The APB AP, with MEMAP access port number 1, is reported as "MEMTYPE system memory not present. Dedicated debug bus."This indicates that only CoreSight components and other debug resources identified in the ROMTABLE for this AP are accessible. Memory and memory mapped peripheral control registers are not available.

The ADP v5 Debug Port is described in ARM IHI 0031A (ARM Debug Interface v5).

AHB and APB buses are described in ARM IHI 0011A (AMBA Specification Rev. 2.0).

The Debug Unit, the debug registers, MPU and the cache systems are described in ARM DDI 0344H (Cortex-A8 TRM).

The system overview and relation between the components can also bee sen in OMAP35x Technical Reference Manual (spruf98b.pdf) Figure 1-1. Interconnect Overview.

Core and Memory Access

The core is accessed through the APB MEMAP using the communications registers in the debug unit DTRRX, DTRTX and ITR.

Access to the full memory address range of the system can be done through the AHB AP to the L3 bus and is controlled by the security and access restrictions that are active in the system. This access always uses physical memory addresses (PA). There is risk for cache coherency problems when accessing memory this way, for volatile resources like I/O registers the problem should be less. This access can be done while the MPU Core is running.

When MMU is active all memory addresses in the core like PC, LR and data pointers are virtual addresses and must be translated to physical addresses before accessing them through the AHB AP.

Another way to access memory and memory mapped resources from the debug port is through the MPU using LDR and STR instructions written to the ITR and data in the DCC registers, DTRRX and DTRTX. [Cortex_A8 TRM, sec 12.11.6]. This access will go through the Cache and Memory Management Units of the Cortex_A8 and thus use virtual addressing when this is activated.

Strategies

For configuring systems at start up, such as setting memory controller parameters, clocks and PLL registers, memory access through the AHB access port is good.
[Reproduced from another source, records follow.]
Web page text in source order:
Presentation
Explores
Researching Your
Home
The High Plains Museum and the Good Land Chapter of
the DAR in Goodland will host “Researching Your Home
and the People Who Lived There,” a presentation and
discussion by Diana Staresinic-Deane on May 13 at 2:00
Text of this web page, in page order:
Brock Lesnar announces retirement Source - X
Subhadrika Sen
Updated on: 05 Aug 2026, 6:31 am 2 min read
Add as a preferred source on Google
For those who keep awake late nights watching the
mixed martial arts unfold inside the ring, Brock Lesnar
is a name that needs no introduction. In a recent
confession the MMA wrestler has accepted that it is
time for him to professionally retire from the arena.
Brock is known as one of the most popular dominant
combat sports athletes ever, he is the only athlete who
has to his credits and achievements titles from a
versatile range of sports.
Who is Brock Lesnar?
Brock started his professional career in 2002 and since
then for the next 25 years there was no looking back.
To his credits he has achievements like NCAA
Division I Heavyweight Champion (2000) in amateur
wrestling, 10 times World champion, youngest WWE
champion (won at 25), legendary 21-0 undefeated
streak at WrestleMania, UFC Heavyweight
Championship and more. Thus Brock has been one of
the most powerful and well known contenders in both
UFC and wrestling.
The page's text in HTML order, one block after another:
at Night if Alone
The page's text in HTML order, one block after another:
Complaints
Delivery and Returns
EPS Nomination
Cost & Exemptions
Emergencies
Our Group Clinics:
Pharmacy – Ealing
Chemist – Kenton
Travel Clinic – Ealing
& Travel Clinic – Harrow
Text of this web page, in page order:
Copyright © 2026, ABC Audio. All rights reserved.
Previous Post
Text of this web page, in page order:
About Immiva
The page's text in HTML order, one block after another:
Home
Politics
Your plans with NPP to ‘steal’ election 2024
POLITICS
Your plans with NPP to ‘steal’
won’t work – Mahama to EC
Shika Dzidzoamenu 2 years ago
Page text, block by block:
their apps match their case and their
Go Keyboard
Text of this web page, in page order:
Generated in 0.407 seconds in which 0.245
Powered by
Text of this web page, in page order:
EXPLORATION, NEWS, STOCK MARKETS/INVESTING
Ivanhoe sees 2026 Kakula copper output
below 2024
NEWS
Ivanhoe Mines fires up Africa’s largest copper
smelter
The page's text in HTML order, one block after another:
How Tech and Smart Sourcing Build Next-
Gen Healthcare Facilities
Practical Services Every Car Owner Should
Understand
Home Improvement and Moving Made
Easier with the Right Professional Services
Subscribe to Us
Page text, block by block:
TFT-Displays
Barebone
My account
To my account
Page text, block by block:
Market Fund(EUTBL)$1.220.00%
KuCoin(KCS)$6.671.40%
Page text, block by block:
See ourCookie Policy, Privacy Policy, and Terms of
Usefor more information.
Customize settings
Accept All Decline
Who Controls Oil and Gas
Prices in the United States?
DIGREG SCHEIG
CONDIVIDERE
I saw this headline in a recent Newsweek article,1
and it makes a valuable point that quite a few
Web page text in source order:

This should also work well for writing to flash memories.

For debugging code running on the MPU, the APB and access through the MPU core probably should be used, since this method avoids problems with virtual to physical address translations and also helps avoid cache coherency problems.

A debug system should implement both access methods and some method to choose which one to use.


Acknowledgements

Many thanks to Dirk Behme for proof reading and helpful comments.